When she saw the hand, her ears went back and her eyes grew huge and black, the way a cat's eyes get when it is afraid or feels threatened, and Dulcie's rumbling growl shocked Charlie. Officer Brennan spun around, waving a threatening hand at her.

"Get out of here, cat! What the hell do you want? Cat's worse than a dog! Dig the bones right up! Get out, get away!"

"She didn't do anything," Charlie snapped. "She's just curious. She won't hurt anything!"

"More than curious," Brennan growled. "Cat'll dig up the bones and carry them off!" He stared at Charlie strangely. "How do you think the captain would like that?" When he raised his hand, Charlie snatched Dulcie up in her arms. Dulcie didn't resist, but she was still growling, her enraged glare turned on Brennan. Charlie moved away from him quickly. What had gotten into Brennan? She'd never seen him so grouchy.

For that matter, what was with Dulcie? This wasn't the little cat's usual crime-scene behavior. Dulcie and Joe Grey always stayed out of sight, they had no desire to stir questions among the law. Surely the little tabby would not be so bold around Max or the detectives. Neither cat wanted to be seen near a crime scene, nor did they want paw prints or cat hairs fouling the evidence.

In Charlie's arms, Dulcie seemed to shake herself. More cars were pulling in, the slam of car doors, the multiplied cacophony of police radios. Brennan was still looking surly as Detective Davis came down the drive, her hard shoes clicking on the concrete, three officers behind her. Exchanging a comfortable look with Charlie, Juana Davis moved carefully along the weedy path where Brennan indicated that he had already walked.

Juana Davis was in her fifties, a stocky Latina with a usually bland expression and a keen mind. She had been on the force since long before Max became captain. She was pushing retirement but not looking forward to it. Though few detectives wore a uniform, Davis preferred to do so.
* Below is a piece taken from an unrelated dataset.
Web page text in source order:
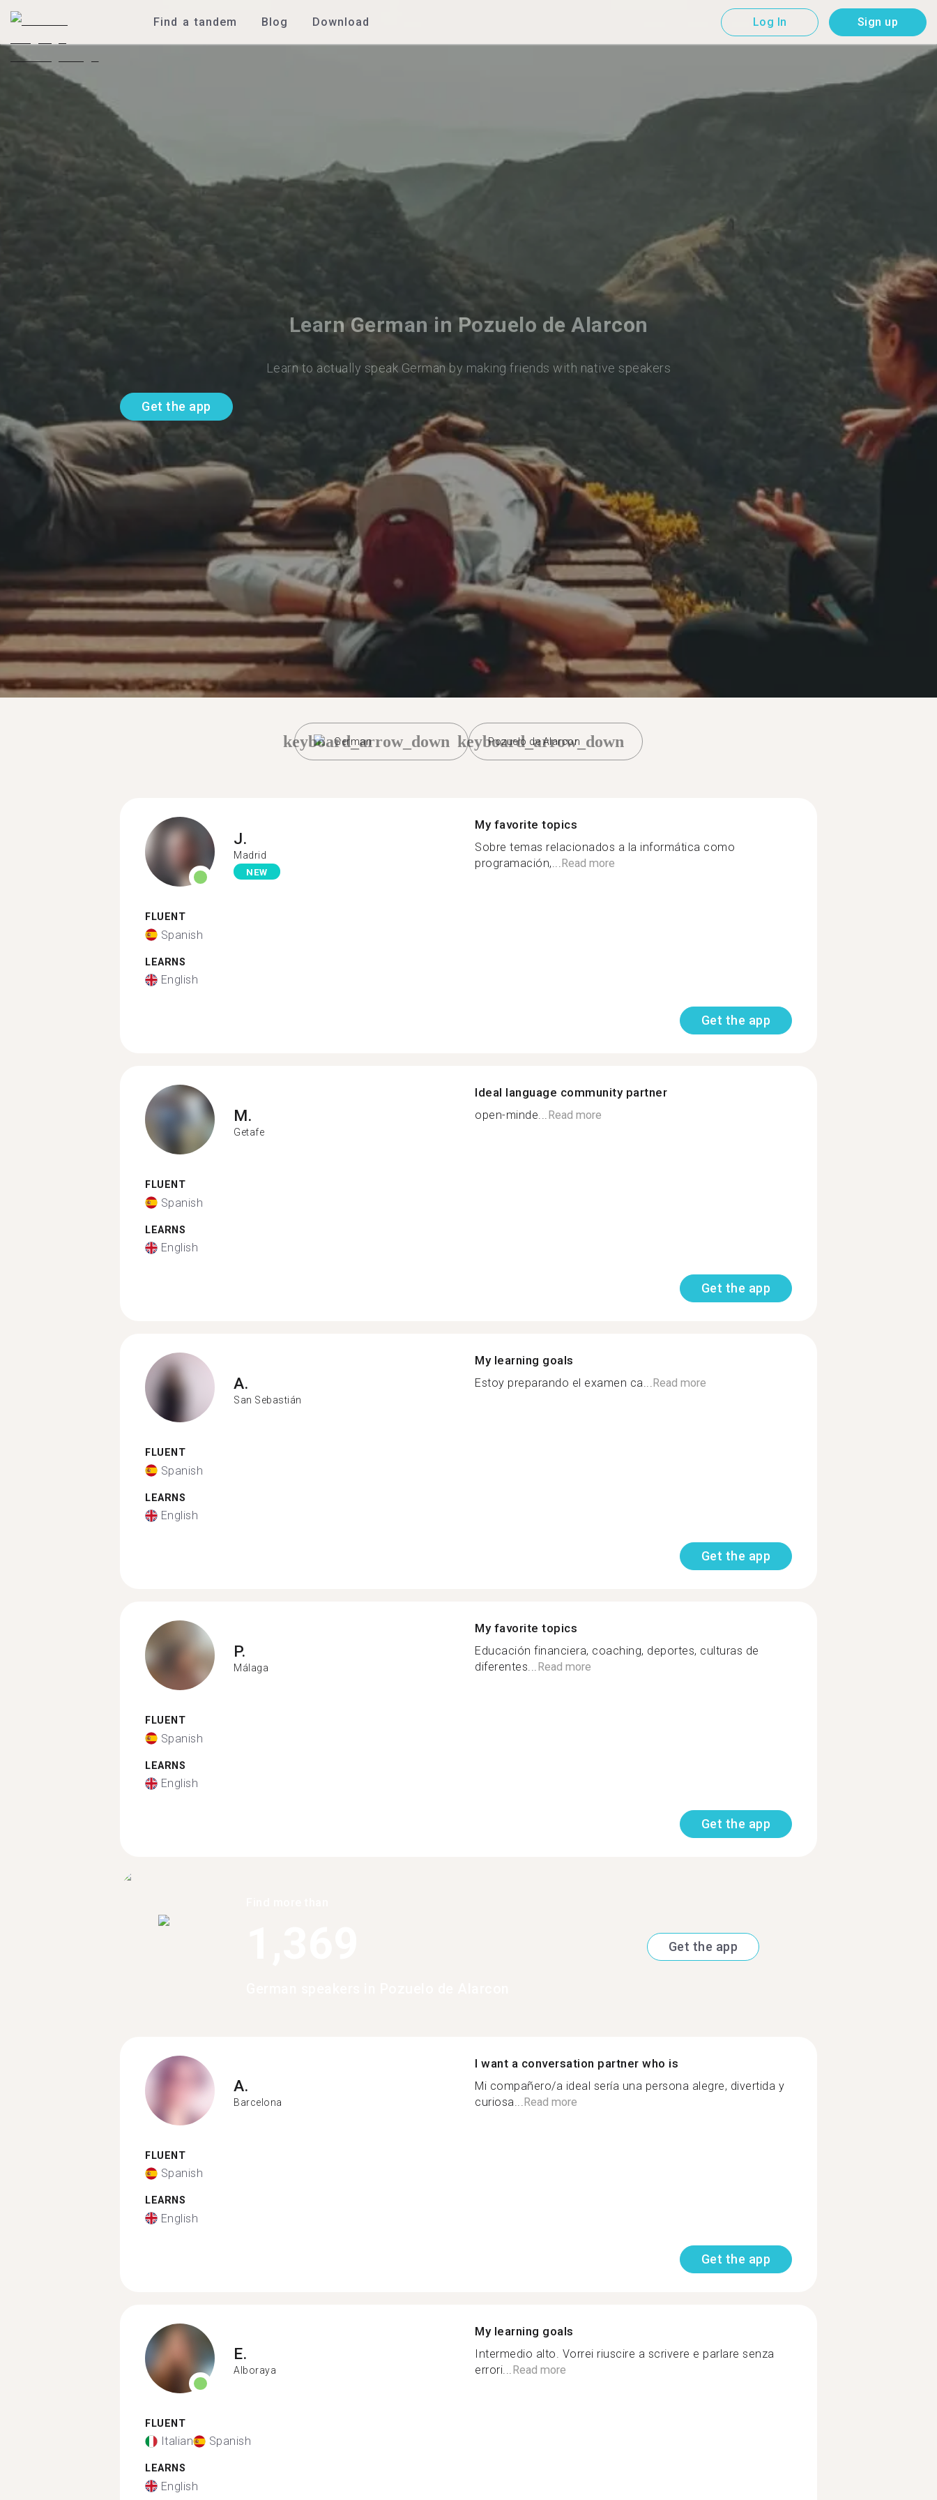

Maybe she felt that the uniform gave her more status, more clout-not that she needed it. Davis was a skilled and capable officer. Or maybe she thought black made her look thinner. Dressed in regulation jacket, skirt, and black oxfords, she stood a few minutes looking around the yard, seeing every detail. She studied the hand, the heaps of earth around it. She looked up at Charlie to ask the usual questions. Who had found the hand? Who was present? Would Charlie ask them to remain until they could be questioned? Then she readied her camera and got to work. First the immediate scene from a standing position, before she knelt to take close-ups. She looked up briefly when the chief arrived.

Max moved down the yard, giving Charlie a glance and a solemn wink. Staying to the broken, weedy walk, he didn't speak or stop. Standing at the edge of the flower bed, above Juana, he studied Cora Lee's excavation, the small, frail bones, the piles of earth and weeds. And Charlie studied Max, taking comfort in his tall, lean frame, his sun-weathered face, his thin, capable hands, and the hard breadth of his shoulders. Max Harper, particularly in uniform, made her feel so safe-and always made her heart skip.

Max stood studying the little hand, then stepped back out of Juana's way. Behind them, Brennan and two other officers moved around the edge of the yard stringing yellow crime-scene tape. Everyone present would be asking the same questions. How long had the hand been buried? Was there a full body lying beneath the earth, or only the lone hand? Who was the victim? How old? Boy or girl? If a child was buried here, where had that child come from? How long dead? How many years alone beneath the cold earth? How many years had a report on this lost child been filed away, inactive? Where were the grieving parents, presumably suffering their loss without knowledge of the death, or closure?